The following examples show how you can use Punnett squares to determine inheritance patterns in offspring. Genotype refers to the genetic code (alleles) for the gene and phenotype refers to the appearance of the gene trait.

For these examples, we will use dog fur colour as the inherited trait.

The dominant fur colour is black and this allele will be represented by “F”.

The recessive fur colour is white and this allele will be represented by “f”.

The mother’s alleles will be along the top and the father’s alleles will be along the side.

Mother is homozygous dominant (two dominant alleles)

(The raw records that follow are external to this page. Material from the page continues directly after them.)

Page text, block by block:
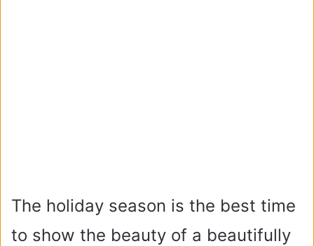
The holiday season is the best time
to show the beauty of a beautifully
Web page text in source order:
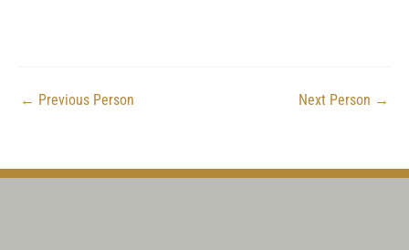
← Previous Person Next Person →
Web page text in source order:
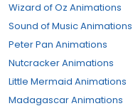
Wizard of Oz Animations
Sound of Music Animations
Peter Pan Animations
Nutcracker Animations
Little Mermaid Animations
Madagascar Animations

Father is heterozygous (one dominant, one recessive allele)

Offspring Genotypes:

50% of offspring are homozygous dominant

50% of offspring are heterozygous

Offspring Phenotypes:

All offspring are black.

GENETIC MATERIALS (Textbook pages 39-48, 67-71)

DNA

·  A large molecule called DNA (deoxyribonucleic acid), found in the nucleus of every cell, contains a complete set of instructions for making a new individual following the same basic blueprint as the parent. All life is related through the DNA molecule.

·  The arrangement of only four chemicals (A-C-T-G or base pairs) can be combined in billions of different ways to create all life. These chemical molecules make up the “steps” of the DNA ladder and they combine to form the genetic code. This code is similar for all living things but is unique for each individual.